** EXERCISE REQUIREMENTS **
Set down the whole listing below exactly, without pictures.

** MATERIAL SHOWN **
┌──
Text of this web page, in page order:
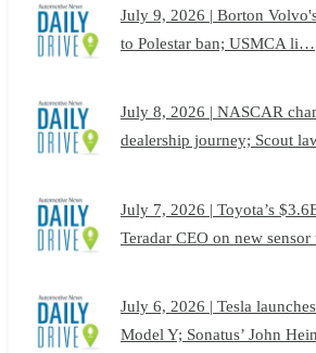
July 9, 2026 | Borton
to Polestar ban; USMCA li…
July 8, 2026 | NASCAR
dealership journey; Scout
July 7, 2026 | Toyota’s
Teradar CEO on new
July 6, 2026 | Tesla
Model Y; Sonatus’ John
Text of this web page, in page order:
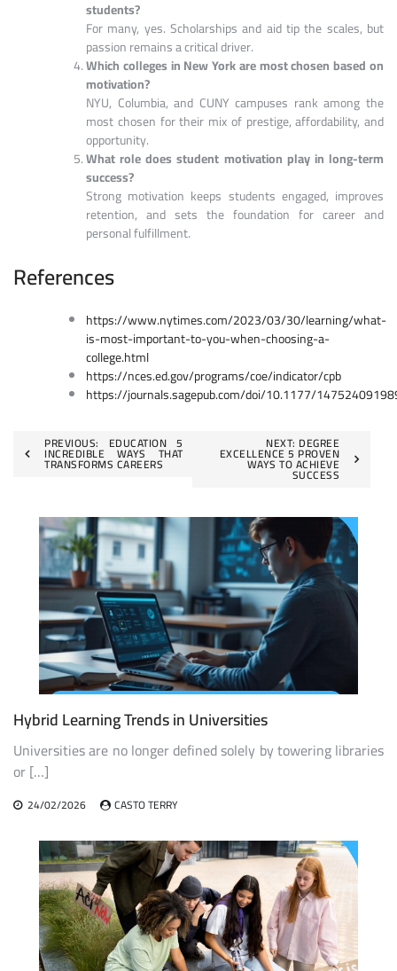
students?
For many, yes. Scholarships and aid tip the scales, but
passion remains a critical driver.
Which colleges in New York are most chosen based on
motivation?
NYU, Columbia, and CUNY campuses rank among the
most chosen for their mix of prestige, affordability, and
opportunity.
What role does student motivation play in long-term
success?
Strong motivation keeps students engaged, improves
retention, and sets the foundation for career and
personal fulfillment.
References
https://www.nytimes.com/2023/03/30/learning/what-
is-most-important-to-you-when-choosing-a-
college.html
https://nces.ed.gov/programs/coe/indicator/cpb
https://journals.sagepub.com/doi/10.1177/
Post
navigation
PREVIOUS: EDUCATION 5
INCREDIBLE WAYS THAT
TRANSFORMS CAREERS
NEXT: DEGREE
EXCELLENCE 5 PROVEN
WAYS TO ACHIEVE
SUCCESS
Hybrid Learning Trends in Universities
Universities are no longer defined solely by towering libraries
or […]
24/02/2026 CASTO TERRY
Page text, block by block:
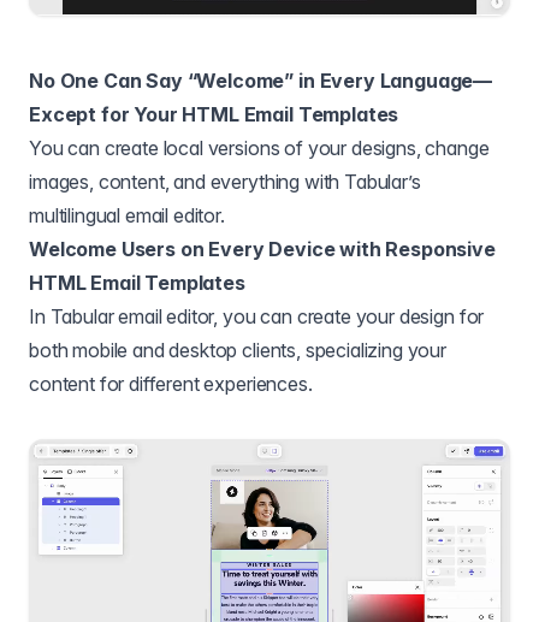
No One Can Say “Welcome” in Every Language—
Except for Your HTML Email Templates
You can create local versions of your designs, change
images, content, and everything with Tabular’s
multilingual email editor.
Welcome Users on Every Device with Responsive
HTML Email Templates
In Tabular email editor, you can create your design for
both mobile and desktop clients, specializing your
content for different experiences.
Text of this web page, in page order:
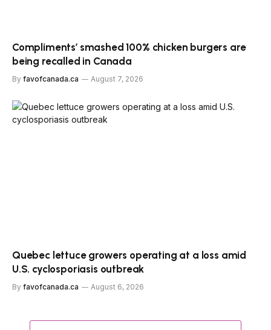
Compliments’ smashed 100% chicken burgers are
being recalled in Canada
By favofcanada.ca August 7, 2026
Quebec lettuce growers operating at a loss amid
U.S. cyclosporiasis outbreak
By favofcanada.ca August 6, 2026
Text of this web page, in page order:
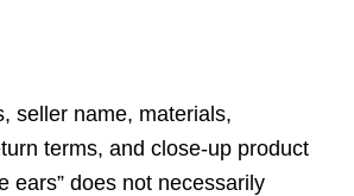
seller name, materials,
terms, and close-up product
ears” does not necessarily
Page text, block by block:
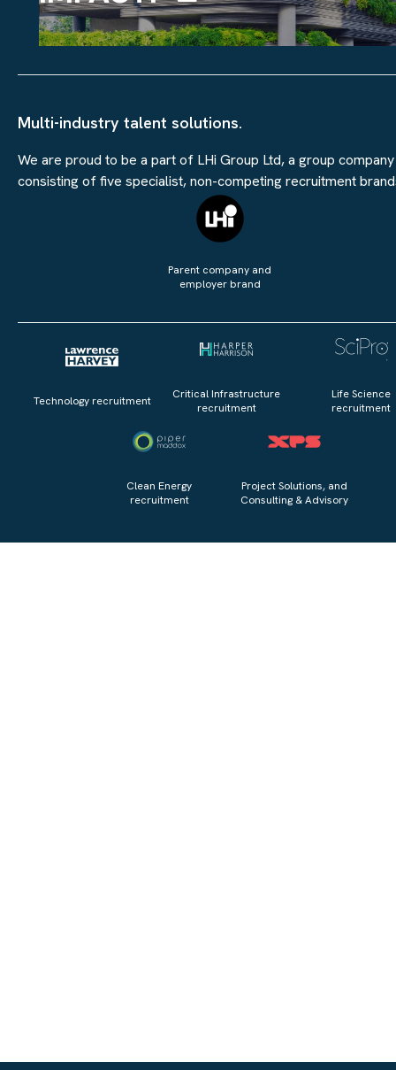
Multi-industry talent solutions.
We are proud to be a part of LHi Group Ltd, a group company
consisting of five specialist, non-competing recruitment
Parent company and
employer brand
Technology recruitment
Critical Infrastructure
recruitment
Life Science
recruitment
Clean Energy
recruitment
Project Solutions, and
Consulting & Advisory
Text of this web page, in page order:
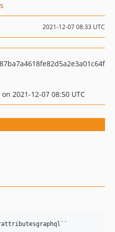
2021-12-07 08:33 UTC
2021-12-07 08:50 UTC
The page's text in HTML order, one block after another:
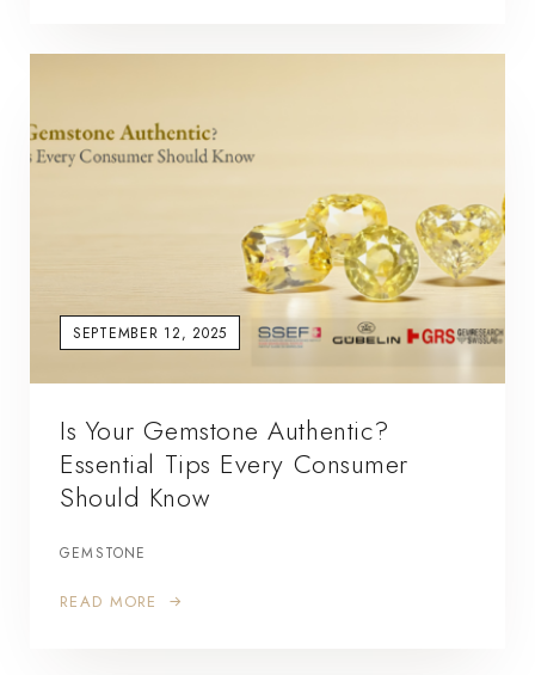
SEPTEMBER 12, 2025
Is Your Gemstone Authentic?
Essential Tips Every Consumer
Should Know
GEMSTONE
READ MORE
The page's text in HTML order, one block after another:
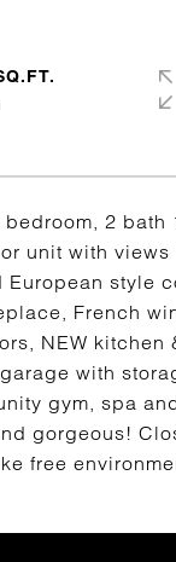
2 bath
unit with views
style
French
NEW kitchen
with
gym, spa
gorgeous!
free
└──
** ANSWER FOR THE TASK **
Text of this web page, in page order:
July 9, 2026 | Borton
to Polestar ban; USMCA li…
July 8, 2026 | NASCAR
dealership journey; Scout
July 7, 2026 | Toyota’s
Teradar CEO on new
July 6, 2026 | Tesla
Model Y; Sonatus’ John
Text of this web page, in page order:
students?
For many, yes. Scholarships and aid tip the scales, but
passion remains a critical driver.
Which colleges in New York are most chosen based on
motivation?
NYU, Columbia, and CUNY campuses rank among the
most chosen for their mix of prestige, affordability, and
opportunity.
What role does student motivation play in long-term
success?
Strong motivation keeps students engaged, improves
retention, and sets the foundation for career and
personal fulfillment.
References
https://www.nytimes.com/2023/03/30/learning/what-
is-most-important-to-you-when-choosing-a-
college.html
https://nces.ed.gov/programs/coe/indicator/cpb
https://journals.sagepub.com/doi/10.1177/
Post
navigation
PREVIOUS: EDUCATION 5
INCREDIBLE WAYS THAT
TRANSFORMS CAREERS
NEXT: DEGREE
EXCELLENCE 5 PROVEN
WAYS TO ACHIEVE
SUCCESS
Hybrid Learning Trends in Universities
Universities are no longer defined solely by towering libraries
or […]
24/02/2026 CASTO TERRY
Page text, block by block:
No One Can Say “Welcome” in Every Language—
Except for Your HTML Email Templates
You can create local versions of your designs, change
images, content, and everything with Tabular’s
multilingual email editor.
Welcome Users on Every Device with Responsive
HTML Email Templates
In Tabular email editor, you can create your design for
both mobile and desktop clients, specializing your
content for different experiences.
Text of this web page, in page order:
Compliments’ smashed 100% chicken burgers are
being recalled in Canada
By favofcanada.ca August 7, 2026
Quebec lettuce growers operating at a loss amid
U.S. cyclosporiasis outbreak
By favofcanada.ca August 6, 2026
Text of this web page, in page order:
seller name, materials,
terms, and close-up product
ears” does not necessarily
Page text, block by block:
Multi-industry talent solutions.
We are proud to be a part of LHi Group Ltd, a group company
consisting of five specialist, non-competing recruitment
Parent company and
employer brand
Technology recruitment
Critical Infrastructure
recruitment
Life Science
recruitment
Clean Energy
recruitment
Project Solutions, and
Consulting & Advisory
Text of this web page, in page order:
2021-12-07 08:33 UTC
2021-12-07 08:50 UTC
The page's text in HTML order, one block after another:
SEPTEMBER 12, 2025
Is Your Gemstone Authentic?
Essential Tips Every Consumer
Should Know
GEMSTONE
READ MORE
The page's text in HTML order, one block after another:
2 bath
unit with views
style
French
NEW kitchen
with
gym, spa
gorgeous!
free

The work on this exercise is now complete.